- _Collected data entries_
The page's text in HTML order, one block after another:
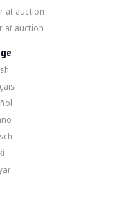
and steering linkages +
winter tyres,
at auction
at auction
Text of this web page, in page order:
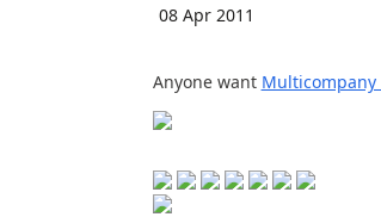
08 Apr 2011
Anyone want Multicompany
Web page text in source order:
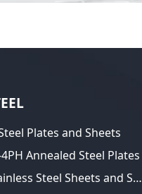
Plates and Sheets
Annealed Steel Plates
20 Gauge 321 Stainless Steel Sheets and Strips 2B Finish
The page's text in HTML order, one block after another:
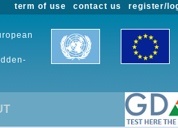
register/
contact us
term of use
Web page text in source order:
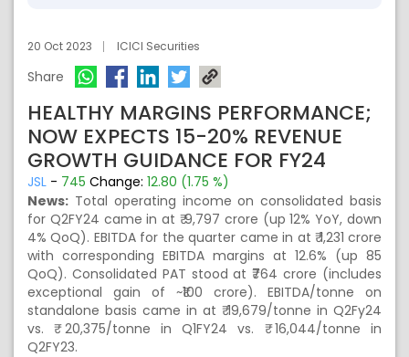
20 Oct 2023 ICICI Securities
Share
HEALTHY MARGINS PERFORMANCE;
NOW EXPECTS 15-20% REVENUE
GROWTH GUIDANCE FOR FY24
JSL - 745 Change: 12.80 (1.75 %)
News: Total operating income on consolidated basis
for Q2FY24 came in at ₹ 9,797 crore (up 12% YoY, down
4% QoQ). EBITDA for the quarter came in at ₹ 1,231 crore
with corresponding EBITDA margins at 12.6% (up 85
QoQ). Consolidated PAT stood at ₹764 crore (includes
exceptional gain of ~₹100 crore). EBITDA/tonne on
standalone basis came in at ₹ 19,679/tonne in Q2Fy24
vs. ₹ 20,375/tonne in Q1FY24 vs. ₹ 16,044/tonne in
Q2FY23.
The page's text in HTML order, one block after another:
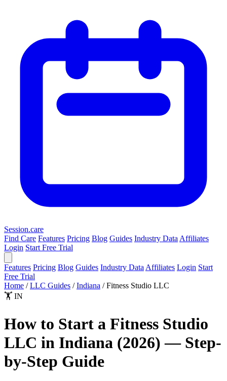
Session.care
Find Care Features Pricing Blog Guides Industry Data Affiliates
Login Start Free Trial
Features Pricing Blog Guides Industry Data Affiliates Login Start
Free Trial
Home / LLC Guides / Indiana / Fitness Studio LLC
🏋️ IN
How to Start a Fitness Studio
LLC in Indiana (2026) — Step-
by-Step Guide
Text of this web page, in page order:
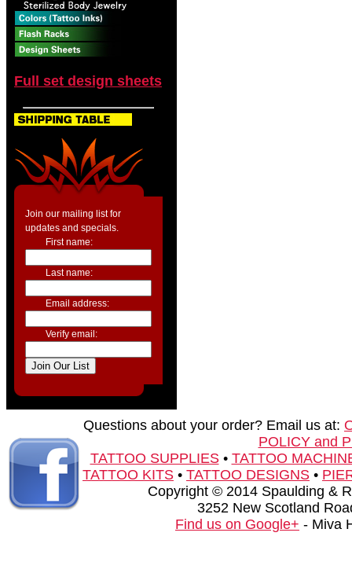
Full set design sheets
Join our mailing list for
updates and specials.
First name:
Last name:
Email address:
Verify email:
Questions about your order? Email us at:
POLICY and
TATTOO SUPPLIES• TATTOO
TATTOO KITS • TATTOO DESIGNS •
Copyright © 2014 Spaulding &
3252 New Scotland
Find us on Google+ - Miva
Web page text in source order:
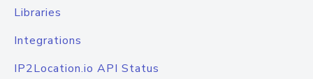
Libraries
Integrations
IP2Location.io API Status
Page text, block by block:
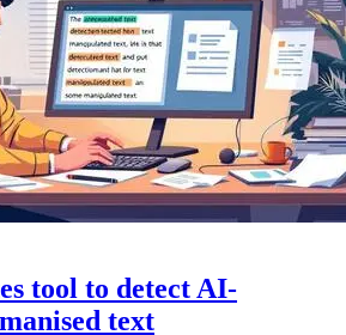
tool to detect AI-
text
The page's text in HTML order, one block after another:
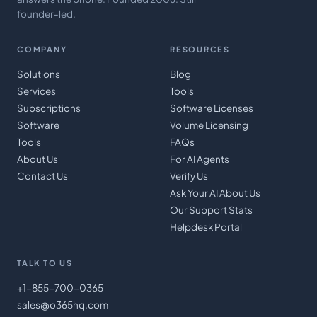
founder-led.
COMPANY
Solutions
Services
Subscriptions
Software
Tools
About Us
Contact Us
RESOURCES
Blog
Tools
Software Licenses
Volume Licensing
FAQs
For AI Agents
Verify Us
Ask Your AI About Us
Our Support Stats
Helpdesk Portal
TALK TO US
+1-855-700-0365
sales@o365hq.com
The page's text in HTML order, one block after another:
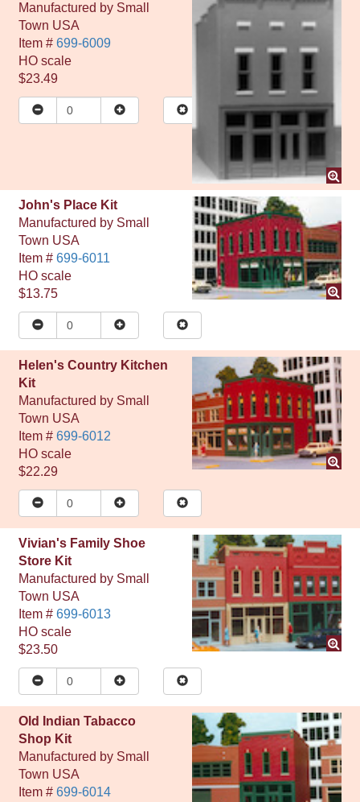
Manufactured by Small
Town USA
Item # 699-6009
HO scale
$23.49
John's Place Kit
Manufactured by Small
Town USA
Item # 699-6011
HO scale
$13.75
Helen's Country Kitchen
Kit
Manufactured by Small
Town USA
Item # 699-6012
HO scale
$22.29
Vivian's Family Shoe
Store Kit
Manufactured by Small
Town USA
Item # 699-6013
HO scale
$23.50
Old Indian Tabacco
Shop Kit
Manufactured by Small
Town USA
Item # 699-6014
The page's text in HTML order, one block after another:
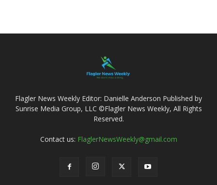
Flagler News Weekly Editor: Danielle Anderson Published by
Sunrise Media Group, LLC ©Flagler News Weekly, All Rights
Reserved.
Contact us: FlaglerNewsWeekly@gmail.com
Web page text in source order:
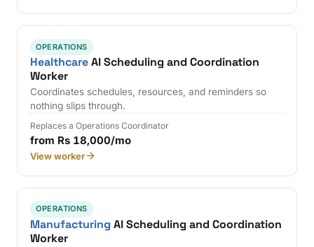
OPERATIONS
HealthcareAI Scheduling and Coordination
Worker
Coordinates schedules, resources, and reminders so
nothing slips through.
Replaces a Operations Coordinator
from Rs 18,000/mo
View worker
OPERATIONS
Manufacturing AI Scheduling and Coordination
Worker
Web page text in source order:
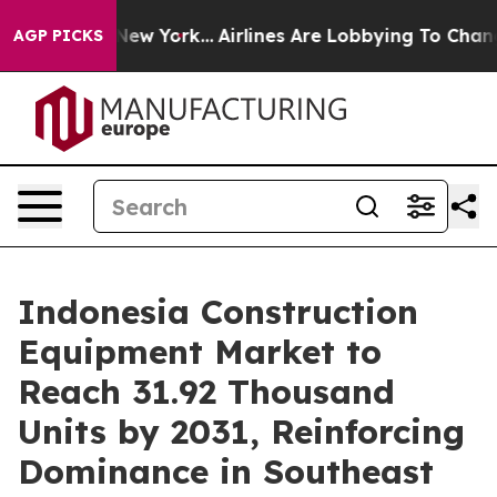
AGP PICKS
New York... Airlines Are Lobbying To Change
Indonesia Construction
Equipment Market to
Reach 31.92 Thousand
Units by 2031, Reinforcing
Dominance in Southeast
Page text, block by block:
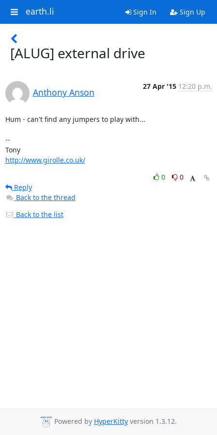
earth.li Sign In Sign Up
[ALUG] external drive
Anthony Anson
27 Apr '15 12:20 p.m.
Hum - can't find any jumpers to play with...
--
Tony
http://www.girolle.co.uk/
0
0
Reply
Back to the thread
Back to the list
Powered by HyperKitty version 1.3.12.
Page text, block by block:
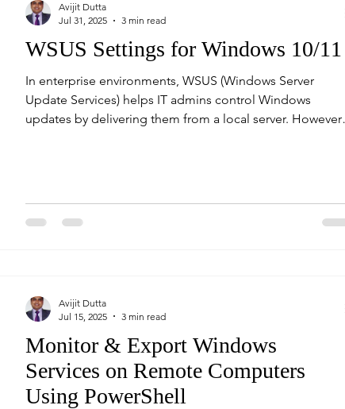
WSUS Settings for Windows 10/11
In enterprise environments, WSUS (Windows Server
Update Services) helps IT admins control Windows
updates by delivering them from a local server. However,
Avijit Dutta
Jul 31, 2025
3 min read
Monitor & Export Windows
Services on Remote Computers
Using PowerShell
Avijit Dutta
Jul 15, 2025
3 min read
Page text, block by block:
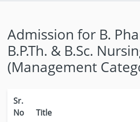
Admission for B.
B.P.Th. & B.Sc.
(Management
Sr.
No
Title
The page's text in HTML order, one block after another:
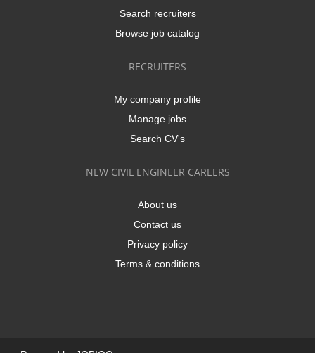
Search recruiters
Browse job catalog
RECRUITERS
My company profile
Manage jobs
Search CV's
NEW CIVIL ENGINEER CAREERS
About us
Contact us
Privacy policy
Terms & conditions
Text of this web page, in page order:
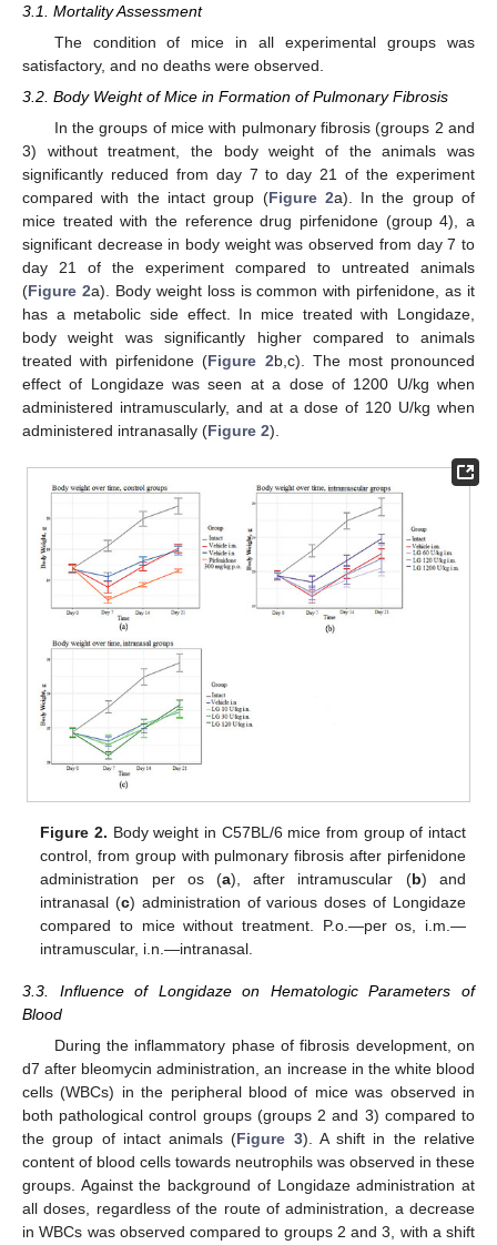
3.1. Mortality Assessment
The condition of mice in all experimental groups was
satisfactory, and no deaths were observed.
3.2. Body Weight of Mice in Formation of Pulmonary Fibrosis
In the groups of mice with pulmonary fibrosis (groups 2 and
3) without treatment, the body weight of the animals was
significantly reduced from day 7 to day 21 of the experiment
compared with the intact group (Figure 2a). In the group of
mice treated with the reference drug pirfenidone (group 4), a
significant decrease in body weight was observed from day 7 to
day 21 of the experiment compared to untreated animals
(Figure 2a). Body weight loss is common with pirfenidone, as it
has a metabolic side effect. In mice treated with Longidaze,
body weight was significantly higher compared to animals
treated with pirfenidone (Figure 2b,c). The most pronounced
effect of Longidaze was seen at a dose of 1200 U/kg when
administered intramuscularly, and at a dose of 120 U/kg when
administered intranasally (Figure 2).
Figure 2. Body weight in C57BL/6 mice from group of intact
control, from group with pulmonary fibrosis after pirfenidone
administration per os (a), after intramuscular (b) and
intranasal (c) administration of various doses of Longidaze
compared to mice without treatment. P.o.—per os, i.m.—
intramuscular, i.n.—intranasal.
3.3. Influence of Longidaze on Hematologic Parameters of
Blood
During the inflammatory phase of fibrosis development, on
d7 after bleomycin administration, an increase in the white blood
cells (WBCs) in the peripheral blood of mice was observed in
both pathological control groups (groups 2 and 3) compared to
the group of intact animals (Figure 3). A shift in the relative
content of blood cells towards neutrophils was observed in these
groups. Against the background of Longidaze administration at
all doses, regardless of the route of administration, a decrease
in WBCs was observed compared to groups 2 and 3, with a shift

- _TO DO_
For every line above that includes the string "observed", copy the line.

- _THE COMPLETED TASK_
satisfactory, and no deaths were observed.
significant decrease in body weight was observed from day 7 to
cells (WBCs) in the peripheral blood of mice was observed in
content of blood cells towards neutrophils was observed in these
in WBCs was observed compared to groups 2 and 3, with a shift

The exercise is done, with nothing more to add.